Сколько уже лет Коковцев свято соблюдал тайну досье на Глашу из архивов департамента полиции, никогда не выдав ее даже пустячным намеком на прошлое, но сейчас выпалил:
– Помолчи хоть ты… Чистюля!
Глаша закрыла лицо руками, будто ее ударили:
– Да бог с вами… что вы такое говорите-то?
– Все знаю про тебя. Отстань…
Сережа уже не подходил к нему. Ольга Викторовна с мнимой сосредоточенностью перечитывала нудные романы Поля Бурже. «Неужели и конец жизни, как тот кусок японского мыла?» Подумав, Коковцев вынул из тайника бельгийский браунинг, сунул его в карман. Это не укрылось от проницательной жены:
– Я не узнаю тебя, Владя… посмотри – кем ты стал? Ведь ты уже не человек, а хуже зверя. Я боюсь тебя.

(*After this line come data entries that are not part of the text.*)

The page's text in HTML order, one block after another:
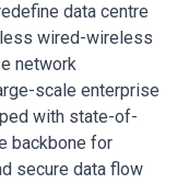
data centre
wired-wireless
network
scale enterprise
with state-of-
backbone for
secure data flow

– Ты боишься одного меня, а я боюсь всех…
Переполненный радостью бытия, приехал Никита. На этот раз свой первый поцелуй он отдал уже не матери – Глаше.
– Папа, – крикнул он еще из передней, – в продолжение той амурской истории я скажу тебе нечто приятное для меня: на днях меня приняли в партию большевиков.
Нахохлившись под пледом, адмирал не двинулся в кресле:
– И так закончился славный род дворян Коковцевых, но уже нет департамента герольдии, дабы отметить это событие, достойное сожаления генеалогов… Что еще скажешь?
– Еще, – сказал сын, проходя в гостиную, – я выбран в командиры минной дивизии… Надеюсь, это тебе приятнее?
– Это позорнее, – сказал отец. – Я! Даже я, адмирал с богатым морским цензом, не мог получить минной дивизии от Эссена, а ты… ты… тебя выбрали?
– У меня не было причин, папа, отказываться от избрания снизу, как у тебя не возникло бы их при назначении сверху.
Коковцев указал Никите на портреты его братьев:
– Пади в ноги им! Они не вернулись с моря еще в чинах мичманских, но память их останется для меня священна. А ты… Шкурник, христопродавец, отщепенец и мразь!
Сережа боязливо передвинулся ближе к матери, которая, слабо ойкнув, закрыла рот ладонью. Ольга Викторовна вдруг пристукнула сухоньким кулачком, посинелым от холода.
– В этом доме все уже было, – произнесла женщина резким голосом. – И ты достаточно оскорблял меня. Теперь оскорбляешь моего сына… Не смей! Если Никите это нужно, пусть он и делает то, что ему нужно. Это его право.
Тягостное молчание стало невыносимо. Всегда сдержанный, Никита все же не вытерпел, обратясь к матери:
– Я хочу всем только самого лучшего. Папе тоже. Пора бы уж понять, что старая Россия не сдохла, как загнанная кляча, и она не смердит вроде трупа. Она жива и будет жить, возрожденная в новом обличье, а наш российский флот…
– Не касайся флота! – крикнул ему отец. – Я потерял двух сыновей, оплакав их горькими слезами. Разве же я мог думать, что потеряю и тебя… последнего! Но оплакивать тебя, скомороха, я не стану… уходи! Чтоб я тебя больше не видел!